Q: Over the past several years, an increasing number of courts have both expressly recognized that prudential standing limitations apply to false advertising actions under the Lanham Act and have applied those limitations to bar certain plaintiffs from pursuing claims. Last year, the Eleventh Circuit’s decision in Phoenix of Broward, Inc. v. McDonald’s Corp. granted McDonald’s’ motion to dismiss for lack of prudential standing, and the Eleventh Circuit affirmed (joining the Third and Fifth Circuits in holding that prudential standing limitations applied to false advertising claims under the Lanham Act). Do you expect this trend to continue in other circuits?

I do. The courts are already overburdened; tossing cases where a judge can reasonably conclude that the plaintiff is not the litigant best suited to assert a claim is an easy way to lighten the load. I expect we will continue to see the courts express skepticism about expansive standing under the Lanham Act, especially where the plaintiffs are corporate customers or suppliers.
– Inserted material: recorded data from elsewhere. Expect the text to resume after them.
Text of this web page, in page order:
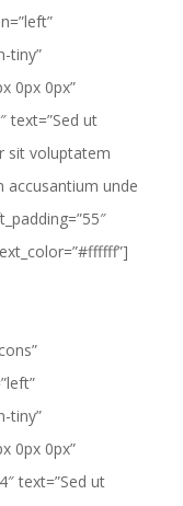
tiny”
0px 0px”
text=”Sed ut
sit voluptatem
accusantium unde
tiny”
0px 0px”
text=”Sed ut
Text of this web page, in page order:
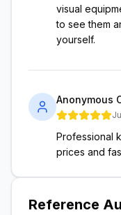
visual
to see them
yourself.
Anonymous
Professional
prices and
Reference
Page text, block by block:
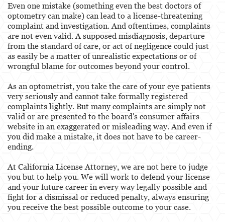
Blog
Even one mistake (something even the best doctors of
optometry can make) can lead to a license-threatening
complaint and investigation. And oftentimes, complaints
are not even valid. A supposed misdiagnosis, departure
from the standard of care, or act of negligence could just
as easily be a matter of unrealistic expectations or of
wrongful blame for outcomes beyond your control.
As an optometrist, you take the care of your eye patients
very seriously and cannot take formally registered
complaints lightly. But many complaints are simply not
valid or are presented to the board's consumer affairs
website in an exaggerated or misleading way. And even if
you did make a mistake, it does not have to be career-
ending.
At California License Attorney, we are not here to judge
you but to help you. We will work to defend your license
and your future career in every way legally possible and
fight for a dismissal or reduced penalty, always ensuring
you receive the best possible outcome to your case.
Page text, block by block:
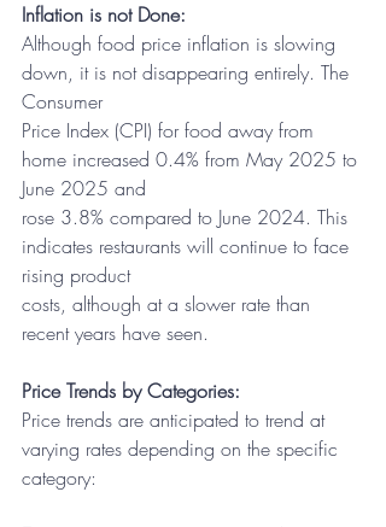
Inflation is not Done:
Although food price inflation is slowing
down, it is not disappearing entirely. The
Consumer
Price Index (CPI) for food away from
home increased 0.4% from May 2025 to
June 2025 and
rose 3.8% compared to June 2024. This
indicates restaurants will continue to face
rising product
costs, although at a slower rate than
recent years have seen.
Price Trends by Categories:
Price trends are anticipated to trend at
varying rates depending on the specific
category:
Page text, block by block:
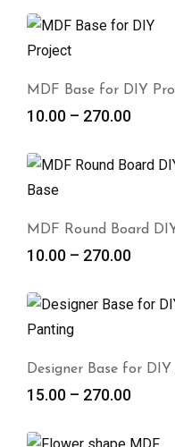
10.00 – 270.00
10.00 – 270.00
15.00 – 270.00
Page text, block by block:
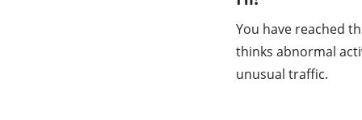
You have reached
thinks abnormal
unusual traffic.
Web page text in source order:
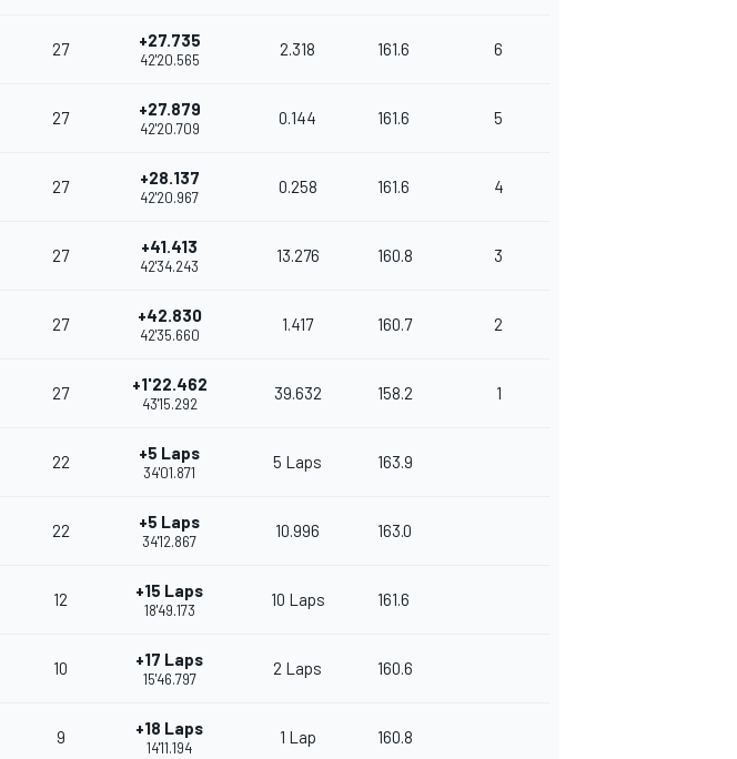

Having said that, we are not at a point where a precise showing of injury is required, nor will we ever be. As I learned in the Joe Camel case, showing that an advertisement actually caused injury is a very difficult thing to do.
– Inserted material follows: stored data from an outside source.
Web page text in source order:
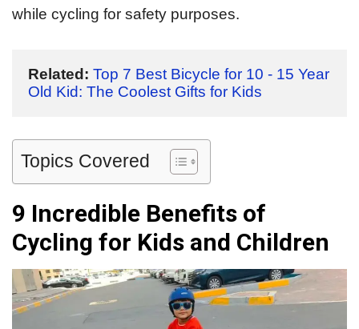
while cycling for safety purposes.
Related: Top 7 Best Bicycle for 10 - 15 Year
Old Kid: The Coolest Gifts for Kids
Topics Covered
9 Incredible Benefits of
Cycling for Kids and Children
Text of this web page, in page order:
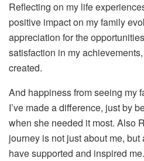
Reflecting on my life
positive impact on my family
appreciation for the
satisfaction in my
created.
And happiness from seeing my
I’ve made a difference, just by
when she needed it most. Also
journey is not just about me, but
have supported and inspired me.
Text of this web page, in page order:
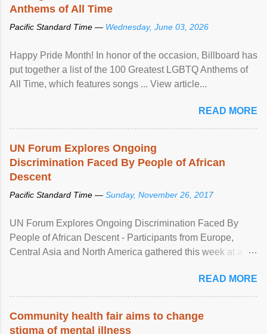
Anthems of All Time
Pacific Standard Time — Wednesday, June 03, 2026
Happy Pride Month! In honor of the occasion, Billboard has
put together a list of the 100 Greatest LGBTQ Anthems of
All Time, which features songs ... View article...
READ MORE
UN Forum Explores Ongoing
Discrimination Faced By People of African
Descent
Pacific Standard Time — Sunday, November 26, 2017
UN Forum Explores Ongoing Discrimination Faced By
People of African Descent - Participants from Europe,
Central Asia and North America gathered this week at a
racial discrimination and to ensure effective promotion and
protection of the human rights of people of African descent.
READ MORE
Community health fair aims to change
stigma of mental illness
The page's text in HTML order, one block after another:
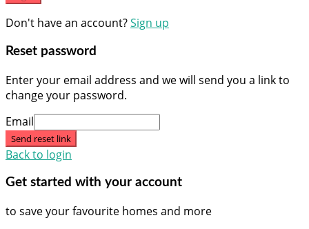
Don't have an account?Sign up
Reset password
Enter your email address and we will send you a link to
change your password.
Email
Send reset link
Back to login
Get started with your account
to save your favourite homes and more
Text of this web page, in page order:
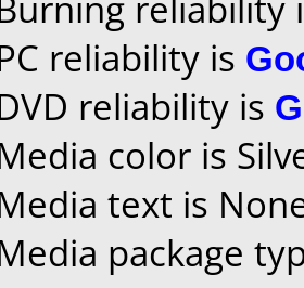
reliability is
reliability is
color is
text is
package
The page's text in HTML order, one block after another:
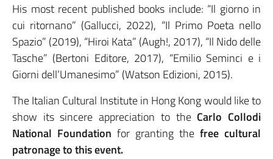
His most recent published books include: “Il giorno in
cui ritornano” (Gallucci, 2022), “Il Primo Poeta nello
Spazio” (2019), “Hiroi Kata” (Augh!, 2017), “Il Nido delle
Tasche” (Bertoni Editore, 2017), “Emilio Seminci e i
Giorni dell’Umanesimo” (Watson Edizioni, 2015).
The Italian Cultural Institute in Hong Kong would like to
show its sincere appreciation to the Carlo Collodi
National Foundation for granting the free cultural
patronage to this event.
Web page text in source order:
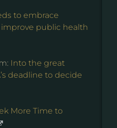
to embrace
public health
Into the great
deadline to decide
More Time to

Q: What is your advice for a law student who wants to practice in the field? Given that most schools don’t teach advertising law, what are the best courses to take?
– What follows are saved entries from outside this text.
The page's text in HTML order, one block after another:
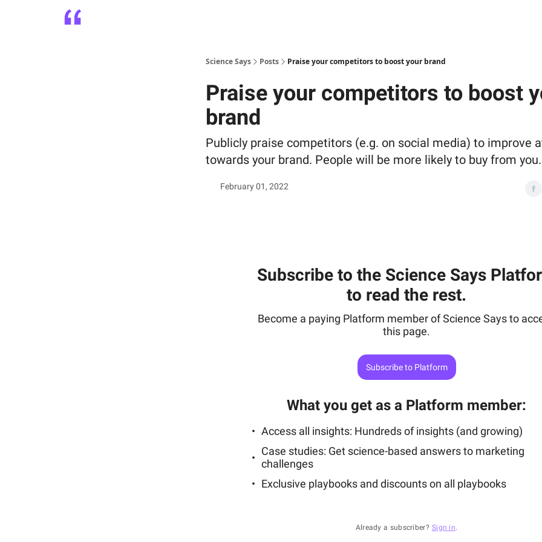
Science Says Posts Praise your competitors to boost your brand
Praise your competitors to boost
brand
Publicly praise competitors (e.g. on social media) to improve
towards your brand. People will be more likely to buy from you.
February 01, 2022
Subscribe to the Science Says
to read the rest.
Become a paying Platform member of Science Says to
this page.
Subscribe to Platform
What you get as a Platform member:
Access all insights: Hundreds of insights (and growing)
Case studies: Get science-based answers to marketing
challenges
Exclusive playbooks and discounts on all playbooks
Already a subscriber? Sign in.
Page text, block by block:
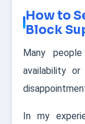
How to
Block
Many
availability
In my

The Federal Trade Commission’s Bureau of Consumer Protection would be the ideal place to start a career in advertising law. If you intend to start in private practice, then I would suggest that you focus your job search on the leading advertising law firms. There are only a handful with sizeable practices that will provide a steady diet of advertising work: Kelley Drye (of course), Mannat Phelps, Reed Smith, Davis & Gilbert, Frankfurt & Kurnit, Venable, Loeb & Loeb. Interested students will want to get a summer associate position with one of these firms. As for recommended course work, I would not worry too much about it – this is an area that is better learned in practice than in the class room -- although classes that focus on unfair competition and trade regulation would not hurt. And of course, if you are at Georgetown, any class taught by Professor Oldham (my father-in-law) will ensure that you are ready for the rigors of the practice. You just can’t get enough Lord Mansfield.